:: WHAT YOU WILL DO ::
Each line from the one holding "##psychiatrist in Mohan nagar" to the end of the data below must be output verbatim, with no other lines.

═══ RECORDS FOR THE TASK ═══

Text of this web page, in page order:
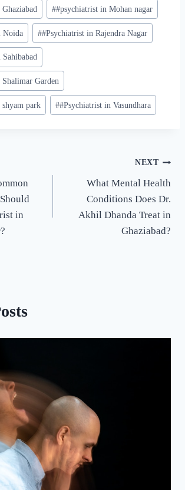
##psychiatrist in Mohan nagar
Noida ##Psychiatrist in Rajendra Nagar
Garden
park ##Psychiatrist in Vasundhara
in
NEXT
What Mental Health
Conditions Does Dr.
Akhil Dhanda Treat in
Ghaziabad?

═══

:: ANSWER SPACE ::
##psychiatrist in Mohan nagar
Noida ##Psychiatrist in Rajendra Nagar
Garden
park ##Psychiatrist in Vasundhara
in
NEXT
What Mental Health
Conditions Does Dr.
Akhil Dhanda Treat in
Ghaziabad?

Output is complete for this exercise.